Exercise aim
Further down are entries; set down exactly and only the lines from the one with "Dissemination of this information" up to and including the one with "planned, Boca Raton, Florida, is no", dropping each picture.
===== Data excerpts
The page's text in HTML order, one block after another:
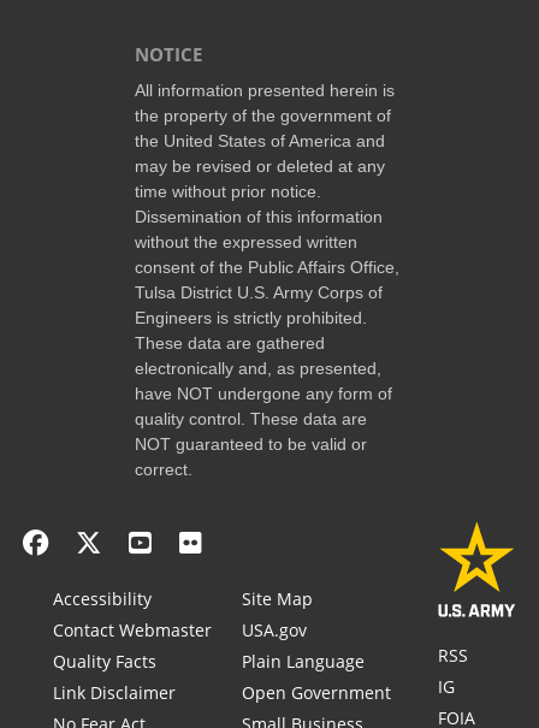
NOTICE
All information presented herein is
the property of the government of
the United States of America and
may be revised or deleted at any
time without prior notice.
Dissemination of this information
without the expressed written
consent of the Public Affairs Office,
Tulsa District U.S. Army Corps of
Engineers is strictly prohibited.
These data are gathered
electronically and, as presented,
have NOT undergone any form of
quality control. These data are
NOT guaranteed to be valid or
correct.
Accessibility
Contact Webmaster
Quality Facts
Link Disclaimer
Site Map
USA.gov
Plain Language
Open Government
RSS
IG
FOIA
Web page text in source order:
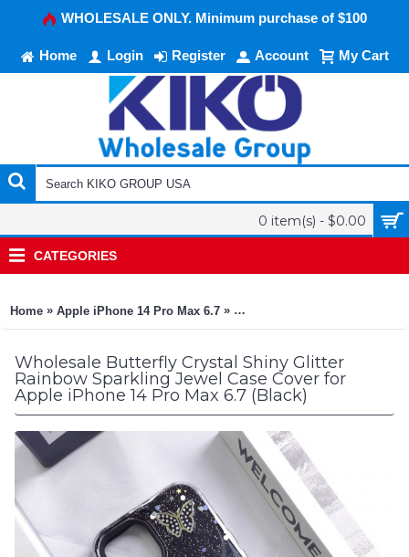
WHOLESALE ONLY. Minimum purchase of $100
Home Login Register Account My Cart
0 item(s) - $0.00
CATEGORIES
Home » Apple iPhone 14 Pro Max 6.7 » Butterfly Crystal Shiny Glitter
Wholesale Butterfly Crystal Shiny Glitter
Rainbow Sparkling Jewel Case Cover for
Apple iPhone 14 Pro Max 6.7 (Black)
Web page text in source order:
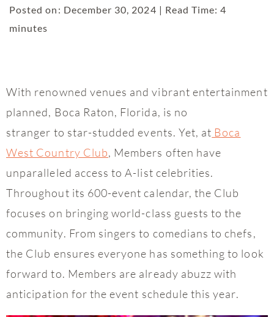
Posted on: December 30, 2024 | Read Time: 4
minutes
With renowned venues and vibrant entertainment
planned, Boca Raton, Florida, is no
stranger to star-studded events. Yet, at Boca
West Country Club, Members often have
unparalleled access to A-list celebrities.
Throughout its 600-event calendar, the Club
focuses on bringing world-class guests to the
community. From singers to comedians to chefs,
the Club ensures everyone has something to look
forward to. Members are already abuzz with
anticipation for the event schedule this year.
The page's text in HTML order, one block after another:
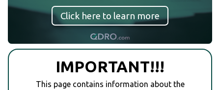
Click here to learn more
IMPORTANT!!!
This page contains information about the
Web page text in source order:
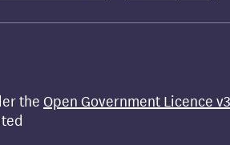
the Open Government Licence
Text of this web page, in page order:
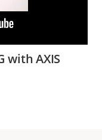
with AXIS
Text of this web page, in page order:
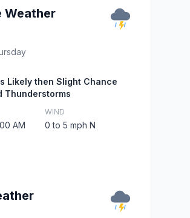
Weather
Likely then Slight Chance
Thunderstorms
AM
WIND
0 to 5 mph N
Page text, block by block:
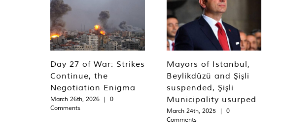
Day 27 of War: Strikes
Continue, the
Negotiation Enigma
March 26th, 2026 |
0
Comments
Mayors of Istanbul,
Beylikdüzü and Şişli
suspended, Şişli
Municipality usurped
March 24th, 2025 |
0
Comments
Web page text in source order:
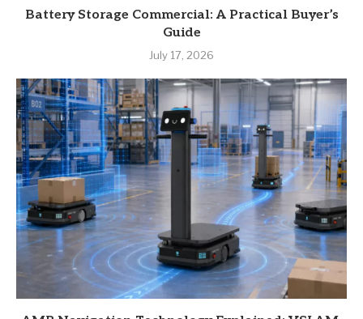
Battery Storage Commercial: A Practical Buyer’s
Guide
July 17, 2026
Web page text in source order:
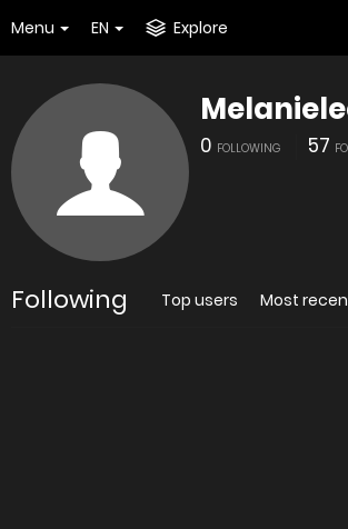
Menu EN Explore
0 FOLLOWING 57
Following Top users Most
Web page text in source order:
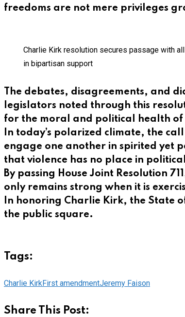
freedoms are not mere privileges
Charlie Kirk resolution secures passage with
in bipartisan support
The debates, disagreements, and
legislators noted through this
for the moral and political health of
In today’s polarized climate, the
engage one another in spirited yet
that violence has no place in
By passing House Joint Resolution
only remains strong when it is
In honoring Charlie Kirk, the State
the public square.
Tags:
Charlie KirkFirst amendmentJeremy Faison
Share This Post:
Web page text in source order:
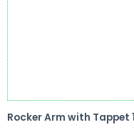
Rocker Arm with Tappet
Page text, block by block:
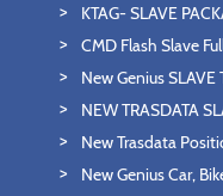
KTAG- SLAVE
CMD Flash Slave
New Genius SLAVE
NEW TRASDATA
New Trasdata
New Genius Car,
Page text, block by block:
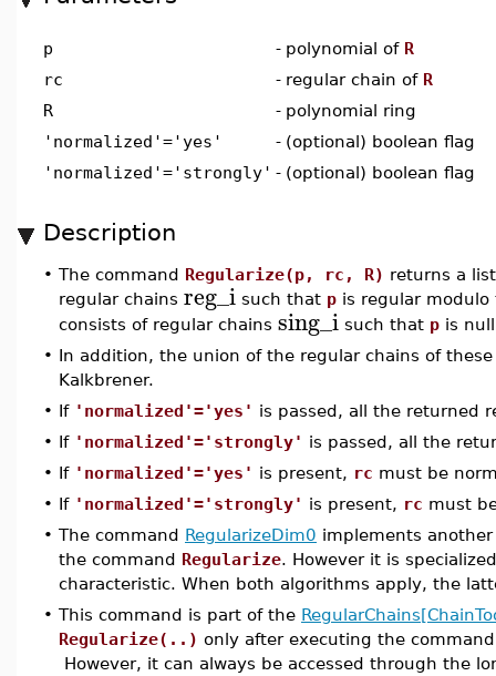
p - polynomial of R
rc
- regular chain of R
R
- polynomial ring
'normalized'='yes'
- (optional) boolean flag
'normalized'='strongly' - (optional) boolean flag
Description
• The command Regularize(p, rc, R) returns a
regular chains reg_i such that p is regular
consists of regular chains sing_i such that p is
• In addition, the union of the regular chains of
Kalkbrener.
• If 'normalized'='yes' is passed, all the returned
• If 'normalized'='strongly' is passed, all the
• If 'normalized'='yes' is present, rc must be
• If 'normalized'='strongly' is present, rc must
• The command RegularizeDim0 implements
the command Regularize. However it is
characteristic. When both algorithms apply, the
• This command is part of the
Regularize(..) only after executing the
However, it can always be accessed through the
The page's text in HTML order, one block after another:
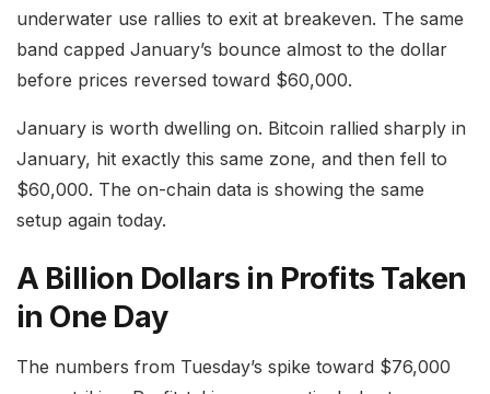
underwater use rallies to exit at breakeven. The same
band capped January’s bounce almost to the dollar
before prices reversed toward $60,000.
January is worth dwelling on. Bitcoin rallied sharply in
January, hit exactly this same zone, and then fell to
$60,000. The on-chain data is showing the same
setup again today.
A Billion Dollars in Profits Taken
in One Day
The numbers from Tuesday’s spike toward $76,000
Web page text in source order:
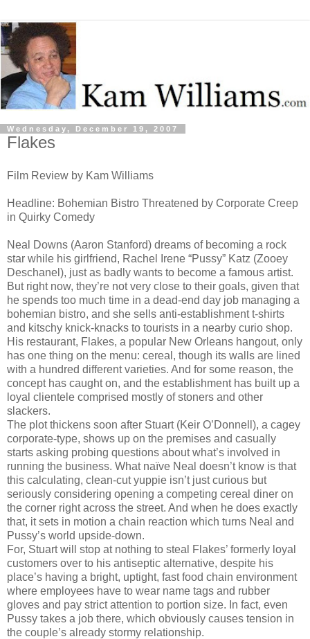
Wednesday, December 19, 2007
Flakes
Film Review by Kam Williams
Headline: Bohemian Bistro Threatened by Corporate Creep
in Quirky Comedy
Neal Downs (Aaron Stanford) dreams of becoming a rock
star while his girlfriend, Rachel Irene “Pussy” Katz (Zooey
Deschanel), just as badly wants to become a famous artist.
But right now, they’re not very close to their goals, given that
he spends too much time in a dead-end day job managing a
bohemian bistro, and she sells anti-establishment t-shirts
and kitschy knick-knacks to tourists in a nearby curio shop.
His restaurant, Flakes, a popular New Orleans hangout, only
has one thing on the menu: cereal, though its walls are lined
with a hundred different varieties. And for some reason, the
concept has caught on, and the establishment has built up a
loyal clientele comprised mostly of stoners and other
slackers.
The plot thickens soon after Stuart (Keir O’Donnell), a cagey
corporate-type, shows up on the premises and casually
starts asking probing questions about what’s involved in
running the business. What naïve Neal doesn’t know is that
this calculating, clean-cut yuppie isn’t just curious but
seriously considering opening a competing cereal diner on
the corner right across the street. And when he does exactly
that, it sets in motion a chain reaction which turns Neal and
Pussy’s world upside-down.
For, Stuart will stop at nothing to steal Flakes’ formerly loyal
customers over to his antiseptic alternative, despite his
place’s having a bright, uptight, fast food chain environment
where employees have to wear name tags and rubber
gloves and pay strict attention to portion size. In fact, even
Pussy takes a job there, which obviously causes tension in
the couple’s already stormy relationship.
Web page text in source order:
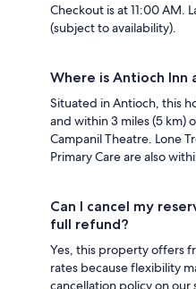
Checkout is at 11:00 AM.
(subject to availability).
Where is Antioch Inn
Situated in Antioch, this
and within 3 miles (5 km)
Campanil Theatre. Lone
Primary Care are also
Can I cancel my
full refund?
Yes, this property offers
rates because flexibility
cancellation policy on
==========
Exercise solution
Dissemination of this information
without the expressed written
consent of the Public Affairs Office,
Tulsa District U.S. Army Corps of
Engineers is strictly prohibited.
These data are gathered
electronically and, as presented,
have NOT undergone any form of
quality control. These data are
NOT guaranteed to be valid or
correct.
Accessibility
Contact Webmaster
Quality Facts
Link Disclaimer
Site Map
USA.gov
Plain Language
Open Government
RSS
IG
FOIA
Web page text in source order:
WHOLESALE ONLY. Minimum purchase of $100
Home Login Register Account My Cart
0 item(s) - $0.00
CATEGORIES
Home » Apple iPhone 14 Pro Max 6.7 » Butterfly Crystal Shiny Glitter
Wholesale Butterfly Crystal Shiny Glitter
Rainbow Sparkling Jewel Case Cover for
Apple iPhone 14 Pro Max 6.7 (Black)
Web page text in source order:
Posted on: December 30, 2024 | Read Time: 4
minutes
With renowned venues and vibrant entertainment
planned, Boca Raton, Florida, is no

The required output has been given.